Dataset entries

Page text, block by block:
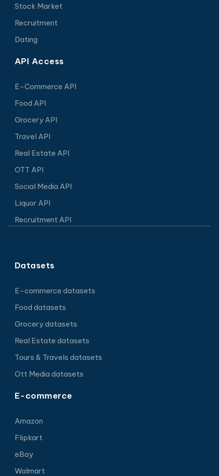
Stock Market
Recruitment
Dating
API Access
E-Commerce API
Food API
Grocery API
Travel API
Real Estate API
OTT API
Social Media API
Liquor API
Recruitment API
Datasets
E-commerce datasets
Food datasets
Grocery datasets
Real Estate datasets
Tours & Travels datasets
Ott Media datasets
E-commerce
Amazon
Flipkart
eBay
Walmart
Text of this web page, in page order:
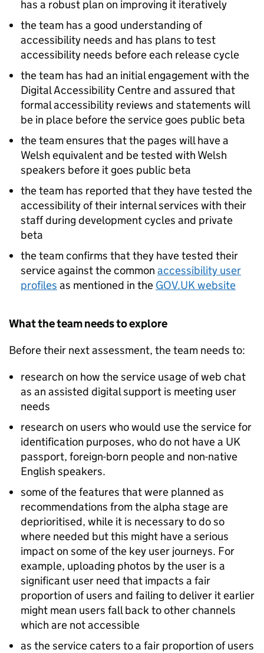
has a robust plan on improving it iteratively
the team has a good understanding of
accessibility needs and has plans to test
accessibility needs before each release cycle
the team has had an initial engagement with the
Digital Accessibility Centre and assured that
formal accessibility reviews and statements will
be in place before the service goes public beta
the team ensures that the pages will have a
Welsh equivalent and be tested with Welsh
speakers before it goes public beta
the team has reported that they have tested the
accessibility of their internal services with their
staff during development cycles and private
beta
the team confirms that they have tested their
service against the common accessibility user
profiles as mentioned in the GOV.UK website
What the team needs to explore
Before their next assessment, the team needs to:
research on how the service usage of web chat
as an assisted digital support is meeting user
needs
research on users who would use the service for
identification purposes, who do not have a UK
passport, foreign-born people and non-native
English speakers.
some of the features that were planned as
recommendations from the alpha stage are
deprioritised, while it is necessary to do so
where needed but this might have a serious
impact on some of the key user journeys. For
example, uploading photos by the user is a
significant user need that impacts a fair
proportion of users and failing to deliver it earlier
might mean users fall back to other channels
which are not accessible
as the service caters to a fair proportion of users
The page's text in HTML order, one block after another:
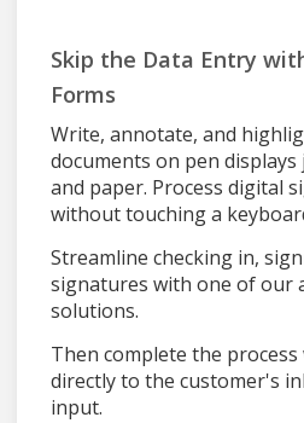
Skip the Data Entry
Forms
Write, annotate, and
documents on pen
and paper. Process digital
without touching a
Streamline checking in,
signatures with one of our
solutions.
Then complete the
directly to the customer's
input.
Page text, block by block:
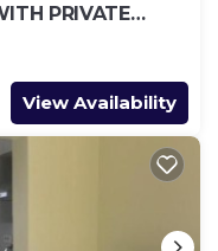
PRIVATE
DALYAN
View Availability
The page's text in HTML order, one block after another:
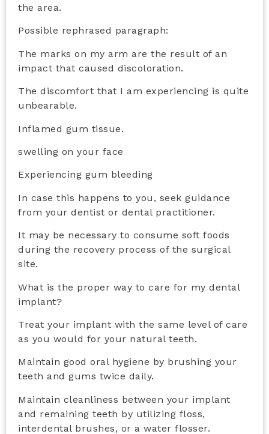
the area.
Possible rephrased paragraph:
The marks on my arm are the result of an
impact that caused discoloration.
The discomfort that I am experiencing is quite
unbearable.
Inflamed gum tissue.
swelling on your face
Experiencing gum bleeding
In case this happens to you, seek guidance
from your dentist or dental practitioner.
It may be necessary to consume soft foods
during the recovery process of the surgical
site.
What is the proper way to care for my dental
implant?
Treat your implant with the same level of care
as you would for your natural teeth.
Maintain good oral hygiene by brushing your
teeth and gums twice daily.
Maintain cleanliness between your implant
and remaining teeth by utilizing floss,
interdental brushes, or a water flosser.
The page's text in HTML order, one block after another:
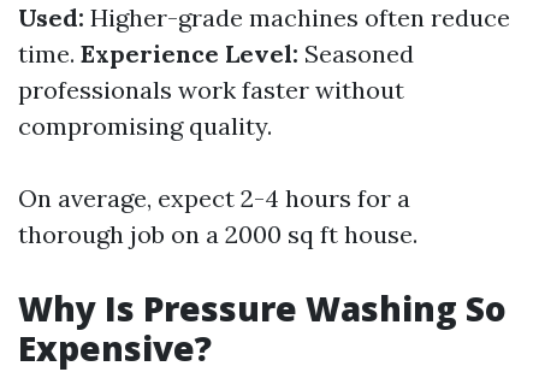
Used: Higher-grade machines often reduce
time. Experience Level: Seasoned
professionals work faster without
compromising quality.
On average, expect 2-4 hours for a
thorough job on a 2000 sq ft house.
Why Is Pressure Washing So
Expensive?
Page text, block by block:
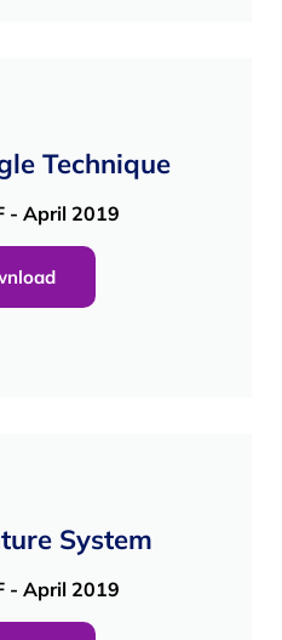
Technique
- April 2019
System
- April 2019
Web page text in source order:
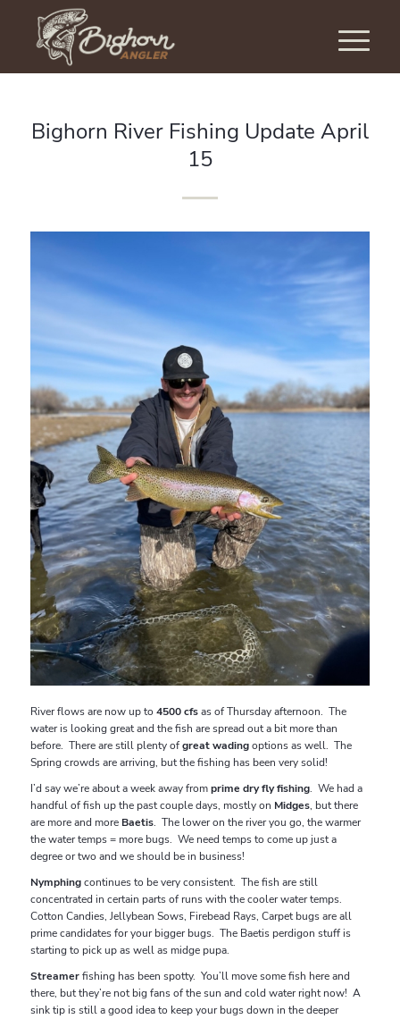
Bighorn River Fishing Update April
15
River flows are now up to 4500 cfsas of Thursday afternoon. The
water is looking great and the fish are spread out a bit more than
before. There are still plenty ofgreat wadingoptions as well. The
Spring crowds are arriving, but the fishing has been very solid!
I’d say we’re about a week away fromprime dry fly fishing. We had a
handful of fish up the past couple days, mostly on Midges, but there
are more and more Baetis. The lower on the river you go, the warmer
the water temps = more bugs. We need temps to come up just a
degree or two and we should be in business!
Nymphingcontinues to be very consistent. The fish are still
concentrated in certain parts of runs with the cooler water temps.
Cotton Candies, Jellybean Sows, Firebead Rays, Carpet bugs are all
prime candidates for your bigger bugs. The Baetis perdigon stuff is
starting to pick up as well as midge pupa.
Streamerfishing has been spotty. You’ll move some fish here and
there, but they’re not big fans of the sun and cold water right now! A
sink tip is still a good idea to keep your bugs down in the deeper
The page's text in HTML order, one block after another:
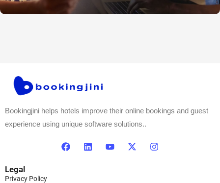
Bookingjini helps hotels improve their online bookings and guest
experience using unique software solutions..
Legal
Privacy Policy
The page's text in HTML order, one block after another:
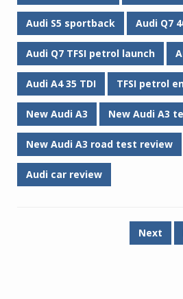
Audi S5 sportback Audi Q7
Audi Q7 TFSI petrol launch
Audi A4 35 TDI TFSI petrol
New Audi A3 New Audi A3
New Audi A3 road test review
Audi car review
Next
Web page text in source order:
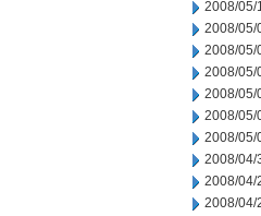
2008/05/
2008/05/
2008/05/
2008/05/
2008/05/
2008/05/
2008/05/
2008/04/
2008/04/
2008/04/
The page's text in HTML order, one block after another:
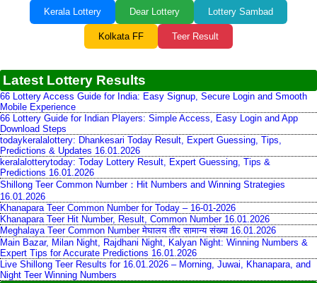
Kerala Lottery Dear Lottery Lottery Sambad
Kolkata FF Teer Result
Latest Lottery Results
66 Lottery Access Guide for India: Easy Signup, Secure Login and Smooth
Mobile Experience
66 Lottery Guide for Indian Players: Simple Access, Easy Login and App
Download Steps
todaykeralalottery: Dhankesari Today Result, Expert Guessing, Tips,
Predictions & Updates 16.01.2026
keralalotterytoday: Today Lottery Result, Expert Guessing, Tips &
Predictions 16.01.2026
Shillong Teer Common Number：Hit Numbers and Winning Strategies
16.01.2026
Khanapara Teer Common Number for Today – 16-01-2026
Khanapara Teer Hit Number, Result, Common Number 16.01.2026
Meghalaya Teer Common Number मेघालय तीर सामान्य संख्या 16.01.2026
Main Bazar, Milan Night, Rajdhani Night, Kalyan Night: Winning Numbers &
Expert Tips for Accurate Predictions 16.01.2026
Live Shillong Teer Results for 16.01.2026 – Morning, Juwai, Khanapara, and
Night Teer Winning Numbers
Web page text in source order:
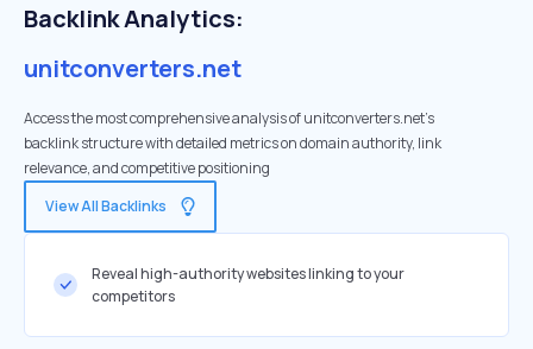
Backlink Analytics:
unitconverters.net
Access the most comprehensive analysis of unitconverters.net's
backlink structure with detailed metrics on domain authority, link
relevance, and competitive positioning
View All Backlinks
Reveal high-authority websites linking to your
competitors
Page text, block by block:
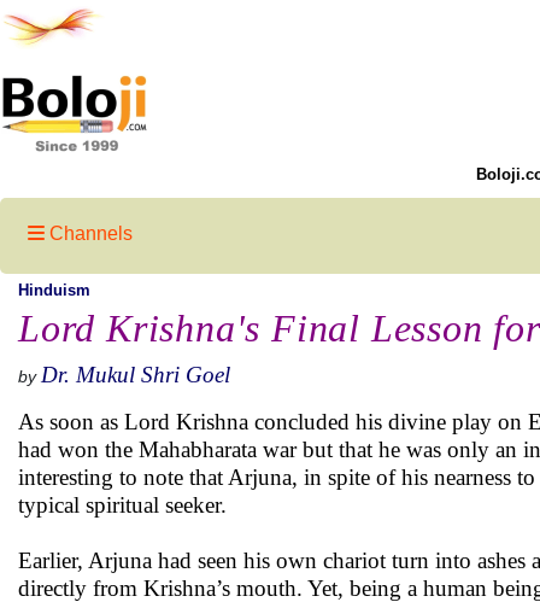
Channels
Hinduism
Lord Krishna's Final Lesson
by Dr. Mukul Shri Goel
As soon as Lord Krishna concluded his divine play on
had won the Mahabharata war but that he was only an
interesting to note that Arjuna, in spite of his nearness
typical spiritual seeker.
Earlier, Arjuna had seen his own chariot turn into ashes
directly from Krishna’s mouth. Yet, being a human
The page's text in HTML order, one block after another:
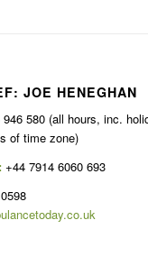
JOE HENEGHAN
580 (all hours, inc.
of time zone)
+44 7914 6060 693
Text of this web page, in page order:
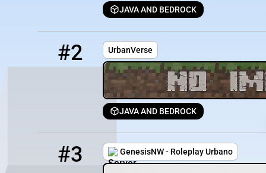
JAVA AND BEDROCK
#2 UrbanVerse
JAVA AND BEDROCK
#3 GenesisNW - Roleplay Urbano
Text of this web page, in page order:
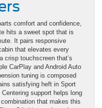
comfort and confidence,
hits a sweet spot that is
It pairs responsive
that elevates every
touchscreen that’s
CarPlay and Android Auto
tuning is composed
satisfying heft in Sport
support helps long
that makes this
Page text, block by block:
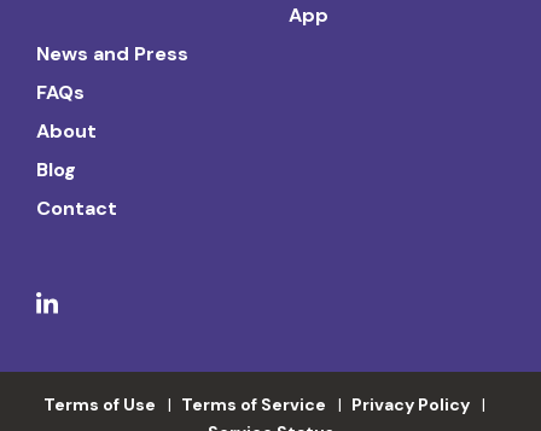
App
News and Press
FAQs
About
Blog
Contact
Terms of Use Terms of Service
Privacy Policy
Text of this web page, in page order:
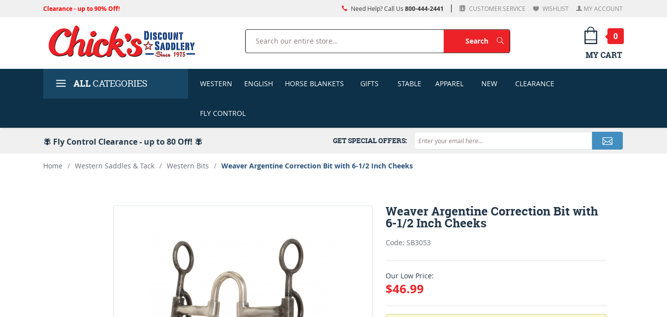
Clearance - up to 90% Off! Need Help? Call Us 800-444-2441 CUSTOMER SERVICE WISHLIST MY ACCOUNT
Search
SearchSearch
0
MY CART
ALLCATEGORIES WESTERN ENGLISH HORSE BLANKETS GIFTS STABLE APPAREL NEW CLEARANCE
FLY CONTROL
🪰 Fly Control Clearance - up to 80 Off! 🪰 GET SPECIAL OFFERS:
Home / Western Saddles & Tack / Western Bits / Weaver Argentine Correction Bit with 6-1/2 Inch Cheeks
Weaver Argentine Correction Bit with
6-1/2 Inch Cheeks
Code: SB3053
Our Low Price:
$46.99
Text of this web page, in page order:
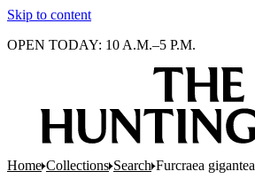
Skip to content
OPEN TODAY: 10 A.M.–5 P.M.
Home Collections Search Furcraea gigantea
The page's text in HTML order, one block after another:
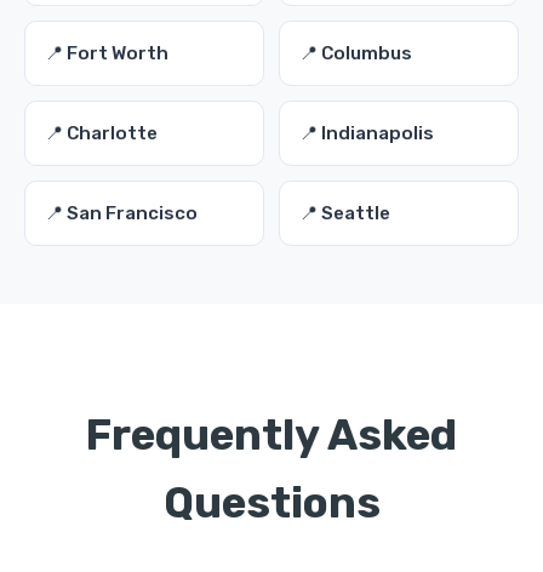
📍 Fort Worth 📍 Columbus
📍 Charlotte 📍 Indianapolis
📍 San Francisco 📍 Seattle
Frequently Asked
Questions
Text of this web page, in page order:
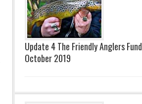
Update 4 The Friendly Anglers Fund
October 2019
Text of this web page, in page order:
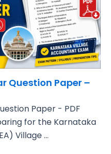
Question Paper –
Paper - PDF
for the Karnataka
Village ...
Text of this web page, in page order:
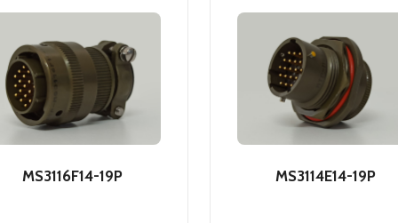
MS3116F14-19P MS3114E14-19P
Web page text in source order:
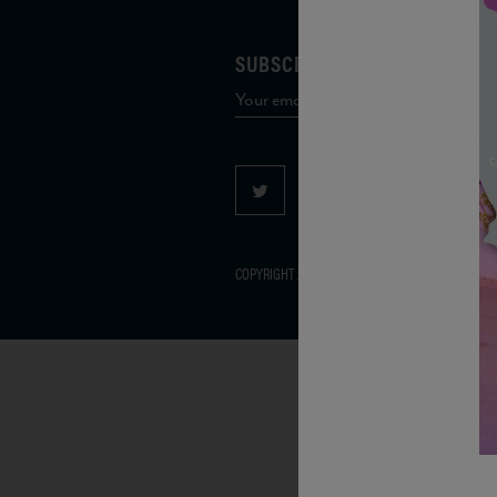
SUBSCRIBE TO OUR MAILING
COPYRIGHT 2026 VIAS WINE
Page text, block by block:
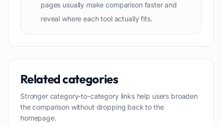
pages usually make comparison faster and
reveal where each tool actually fits.
Related categories
Stronger category-to-category links help users broaden
the comparison without dropping back to the
homepage.
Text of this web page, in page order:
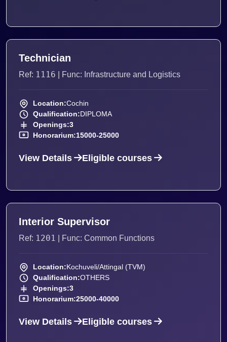
Technician
Ref: 1116 | Func: Infrastructure and Logistics
Location:Cochin
Qualification:DIPLOMA
Openings:3
Honorarium:15000-25000
View Details Eligible courses
Interior Supervisor
Ref: 1201 | Func: Common Functions
Location:Kochuveli/Attingal (TVM)
Qualification:OTHERS
Openings:3
Honorarium:25000-40000
View Details Eligible courses

• _Assignment_: Your answer must be the lines above from the one holding "significant user need that impacts a fair" up to and including the one holding "without touching a", exact and with no pictures.

• _Task output_:
significant user need that impacts a fair
proportion of users and failing to deliver it earlier
might mean users fall back to other channels
which are not accessible
as the service caters to a fair proportion of users
The page's text in HTML order, one block after another:
Skip the Data Entry
Forms
Write, annotate, and
documents on pen
and paper. Process digital
without touching a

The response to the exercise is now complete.